- [Exercise details]: Every record must be written out once more, with nothing added or omitted.

- [Records contained in a dataset]:
Segment Open

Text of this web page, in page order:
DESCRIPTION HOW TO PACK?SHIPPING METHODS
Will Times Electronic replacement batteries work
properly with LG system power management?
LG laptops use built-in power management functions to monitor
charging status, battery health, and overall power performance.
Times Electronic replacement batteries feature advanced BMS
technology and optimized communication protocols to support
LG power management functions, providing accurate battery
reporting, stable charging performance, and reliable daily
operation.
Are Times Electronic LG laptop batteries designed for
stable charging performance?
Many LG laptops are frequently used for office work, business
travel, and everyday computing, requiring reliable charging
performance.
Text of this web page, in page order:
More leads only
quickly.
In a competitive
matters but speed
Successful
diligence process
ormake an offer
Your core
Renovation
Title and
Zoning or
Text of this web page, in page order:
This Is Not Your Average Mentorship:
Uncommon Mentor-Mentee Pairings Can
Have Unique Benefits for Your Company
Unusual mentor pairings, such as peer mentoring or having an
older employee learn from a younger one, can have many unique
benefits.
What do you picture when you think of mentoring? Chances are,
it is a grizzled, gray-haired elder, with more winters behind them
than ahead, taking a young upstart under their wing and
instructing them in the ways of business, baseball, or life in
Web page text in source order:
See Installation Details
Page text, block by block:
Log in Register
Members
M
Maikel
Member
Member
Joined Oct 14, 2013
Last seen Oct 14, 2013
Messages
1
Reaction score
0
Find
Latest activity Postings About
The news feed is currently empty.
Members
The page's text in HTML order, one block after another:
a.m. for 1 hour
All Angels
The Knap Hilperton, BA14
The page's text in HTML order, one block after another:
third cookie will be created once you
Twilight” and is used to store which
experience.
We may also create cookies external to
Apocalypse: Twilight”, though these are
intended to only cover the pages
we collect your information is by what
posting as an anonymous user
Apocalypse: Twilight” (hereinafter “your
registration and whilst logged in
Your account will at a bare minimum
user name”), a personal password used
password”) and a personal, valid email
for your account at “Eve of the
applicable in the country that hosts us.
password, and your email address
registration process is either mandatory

Segment Closed

- [Output]:
Text of this web page, in page order:
DESCRIPTION HOW TO PACK?SHIPPING METHODS
Will Times Electronic replacement batteries work
properly with LG system power management?
LG laptops use built-in power management functions to monitor
charging status, battery health, and overall power performance.
Times Electronic replacement batteries feature advanced BMS
technology and optimized communication protocols to support
LG power management functions, providing accurate battery
reporting, stable charging performance, and reliable daily
operation.
Are Times Electronic LG laptop batteries designed for
stable charging performance?
Many LG laptops are frequently used for office work, business
travel, and everyday computing, requiring reliable charging
performance.
Text of this web page, in page order:
More leads only
quickly.
In a competitive
matters but speed
Successful
diligence process
ormake an offer
Your core
Renovation
Title and
Zoning or
Text of this web page, in page order:
This Is Not Your Average Mentorship:
Uncommon Mentor-Mentee Pairings Can
Have Unique Benefits for Your Company
Unusual mentor pairings, such as peer mentoring or having an
older employee learn from a younger one, can have many unique
benefits.
What do you picture when you think of mentoring? Chances are,
it is a grizzled, gray-haired elder, with more winters behind them
than ahead, taking a young upstart under their wing and
instructing them in the ways of business, baseball, or life in
Web page text in source order:
See Installation Details
Page text, block by block:
Log in Register
Members
M
Maikel
Member
Member
Joined Oct 14, 2013
Last seen Oct 14, 2013
Messages
1
Reaction score
0
Find
Latest activity Postings About
The news feed is currently empty.
Members
The page's text in HTML order, one block after another:
a.m. for 1 hour
All Angels
The Knap Hilperton, BA14
The page's text in HTML order, one block after another:
third cookie will be created once you
Twilight” and is used to store which
experience.
We may also create cookies external to
Apocalypse: Twilight”, though these are
intended to only cover the pages
we collect your information is by what
posting as an anonymous user
Apocalypse: Twilight” (hereinafter “your
registration and whilst logged in
Your account will at a bare minimum
user name”), a personal password used
password”) and a personal, valid email
for your account at “Eve of the
applicable in the country that hosts us.
password, and your email address
registration process is either mandatory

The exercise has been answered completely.